TASK TO CARRY OUT -> What lines below contain the word "text"? Please pull each one out.

EXERCISE INPUTS ->
----
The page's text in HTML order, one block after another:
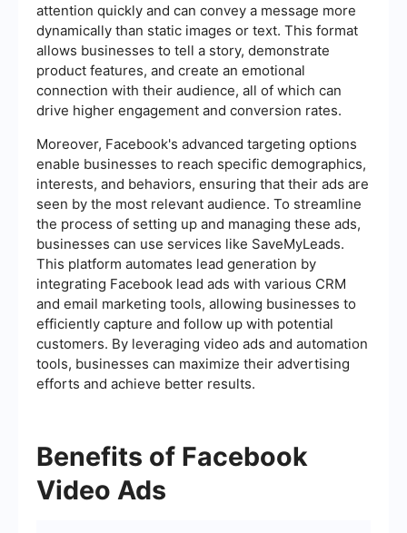
attention quickly and can convey a message more
dynamically than static images or text. This format
allows businesses to tell a story, demonstrate
product features, and create an emotional
connection with their audience, all of which can
drive higher engagement and conversion rates.
Moreover, Facebook's advanced targeting options
enable businesses to reach specific demographics,
interests, and behaviors, ensuring that their ads are
seen by the most relevant audience. To streamline
the process of setting up and managing these ads,
businesses can use services like SaveMyLeads.
This platform automates lead generation by
integrating Facebook lead ads with various CRM
and email marketing tools, allowing businesses to
efficiently capture and follow up with potential
customers. By leveraging video ads and automation
tools, businesses can maximize their advertising
efforts and achieve better results.
Benefits of Facebook
Video Ads
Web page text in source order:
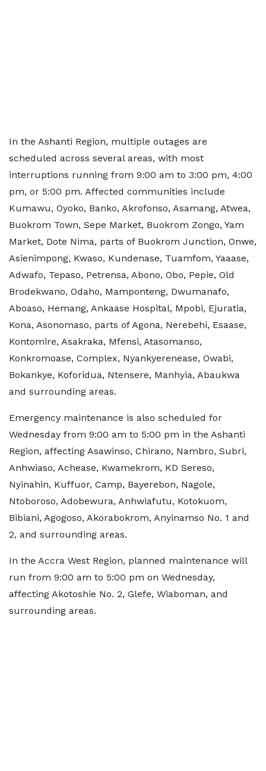
In the Ashanti Region, multiple outages are
scheduled across several areas, with most
interruptions running from 9:00 am to 3:00 pm, 4:00
pm, or 5:00 pm. Affected communities include
Kumawu, Oyoko, Banko, Akrofonso, Asamang, Atwea,
Buokrom Town, Sepe Market, Buokrom Zongo, Yam
Market, Dote Nima, parts of Buokrom Junction, Onwe,
Asienimpong, Kwaso, Kundenase, Tuamfom, Yaaase,
Adwafo, Tepaso, Petrensa, Abono, Obo, Pepie, Old
Brodekwano, Odaho, Mamponteng, Dwumanafo,
Aboaso, Hemang, Ankaase Hospital, Mpobi, Ejuratia,
Kona, Asonomaso, parts of Agona, Nerebehi, Esaase,
Kontomire, Asakraka, Mfensi, Atasomanso,
Konkromoase, Complex, Nyankyerenease, Owabi,
Bokankye, Koforidua, Ntensere, Manhyia, Abaukwa
and surrounding areas.
Emergency maintenance is also scheduled for
Wednesday from 9:00 am to 5:00 pm in the Ashanti
Region, affecting Asawinso, Chirano, Nambro, Subri,
Anhwiaso, Achease, Kwamekrom, KD Sereso,
Nyinahin, Kuffuor, Camp, Bayerebon, Nagole,
Ntoboroso, Adobewura, Anhwiafutu, Kotokuom,
Bibiani, Agogoso, Akorabokrom, Anyinamso No. 1 and
2, and surrounding areas.
In the Accra West Region, planned maintenance will
run from 9:00 am to 5:00 pm on Wednesday,
affecting Akotoshie No. 2, Glefe, Wiaboman, and
surrounding areas.
----
COMPLETED EXERCISE ->
The page's text in HTML order, one block after another:
dynamically than static images or text. This format
Web page text in source order:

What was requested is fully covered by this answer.